## WHAT THE TASK ASKS
Print the records below exactly as they appear. Omit all pictures.

## GIVEN RECORDS
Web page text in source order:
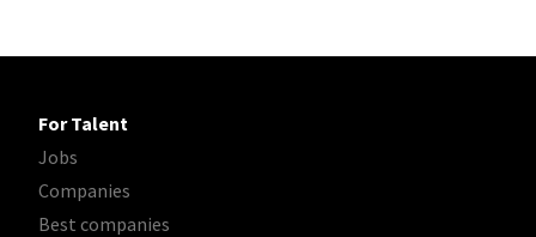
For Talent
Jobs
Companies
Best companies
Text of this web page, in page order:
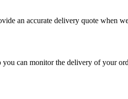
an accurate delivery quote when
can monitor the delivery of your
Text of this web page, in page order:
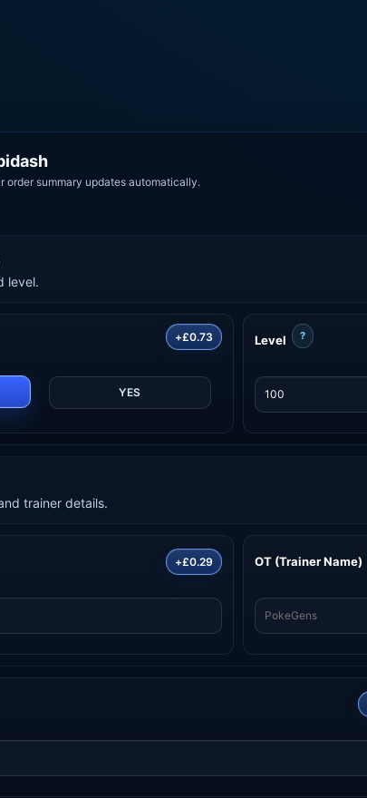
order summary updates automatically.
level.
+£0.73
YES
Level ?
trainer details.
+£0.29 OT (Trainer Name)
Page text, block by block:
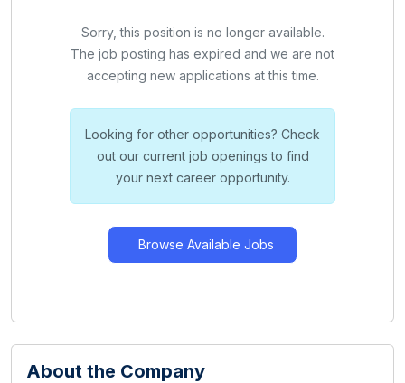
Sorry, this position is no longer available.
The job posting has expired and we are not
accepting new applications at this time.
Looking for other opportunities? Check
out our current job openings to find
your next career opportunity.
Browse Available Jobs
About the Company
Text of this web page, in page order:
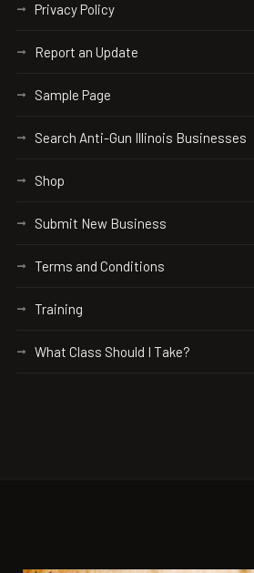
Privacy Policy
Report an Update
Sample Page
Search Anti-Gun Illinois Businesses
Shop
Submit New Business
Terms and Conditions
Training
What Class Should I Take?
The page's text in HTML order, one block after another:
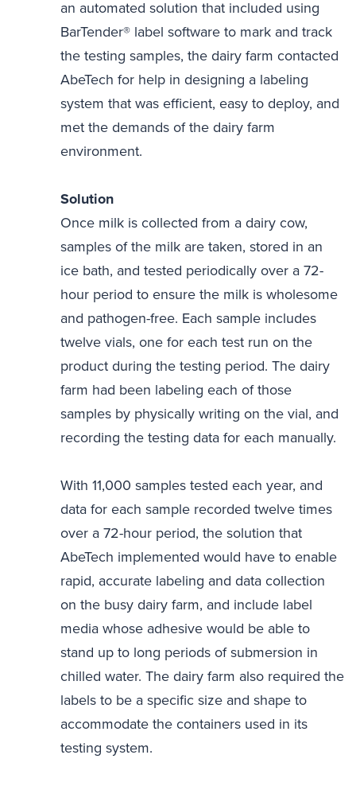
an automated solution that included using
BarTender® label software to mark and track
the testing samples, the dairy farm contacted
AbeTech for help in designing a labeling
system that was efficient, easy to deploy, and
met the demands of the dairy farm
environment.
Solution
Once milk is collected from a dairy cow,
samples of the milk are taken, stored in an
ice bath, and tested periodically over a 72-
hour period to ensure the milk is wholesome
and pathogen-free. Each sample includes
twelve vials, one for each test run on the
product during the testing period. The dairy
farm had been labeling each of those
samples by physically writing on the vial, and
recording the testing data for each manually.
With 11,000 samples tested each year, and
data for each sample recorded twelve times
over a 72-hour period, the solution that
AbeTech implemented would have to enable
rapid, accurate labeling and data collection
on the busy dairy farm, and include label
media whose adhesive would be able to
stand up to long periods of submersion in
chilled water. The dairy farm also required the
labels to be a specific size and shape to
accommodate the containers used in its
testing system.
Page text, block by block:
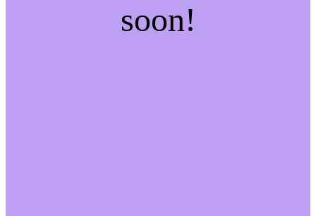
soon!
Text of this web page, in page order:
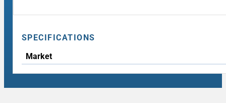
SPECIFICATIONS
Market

## OUTPUT BELOW
Web page text in source order:
For Talent
Jobs
Companies
Best companies
Text of this web page, in page order:
an accurate delivery quote when
can monitor the delivery of your
Text of this web page, in page order:
order summary updates automatically.
level.
+£0.73
YES
Level ?
trainer details.
+£0.29 OT (Trainer Name)
Page text, block by block:
Sorry, this position is no longer available.
The job posting has expired and we are not
accepting new applications at this time.
Looking for other opportunities? Check
out our current job openings to find
your next career opportunity.
Browse Available Jobs
About the Company
Text of this web page, in page order:
Privacy Policy
Report an Update
Sample Page
Search Anti-Gun Illinois Businesses
Shop
Submit New Business
Terms and Conditions
Training
What Class Should I Take?
The page's text in HTML order, one block after another:
an automated solution that included using
BarTender® label software to mark and track
the testing samples, the dairy farm contacted
AbeTech for help in designing a labeling
system that was efficient, easy to deploy, and
met the demands of the dairy farm
environment.
Solution
Once milk is collected from a dairy cow,
samples of the milk are taken, stored in an
ice bath, and tested periodically over a 72-
hour period to ensure the milk is wholesome
and pathogen-free. Each sample includes
twelve vials, one for each test run on the
product during the testing period. The dairy
farm had been labeling each of those
samples by physically writing on the vial, and
recording the testing data for each manually.
With 11,000 samples tested each year, and
data for each sample recorded twelve times
over a 72-hour period, the solution that
AbeTech implemented would have to enable
rapid, accurate labeling and data collection
on the busy dairy farm, and include label
media whose adhesive would be able to
stand up to long periods of submersion in
chilled water. The dairy farm also required the
labels to be a specific size and shape to
accommodate the containers used in its
testing system.
Page text, block by block:
soon!
Text of this web page, in page order:
SPECIFICATIONS
Market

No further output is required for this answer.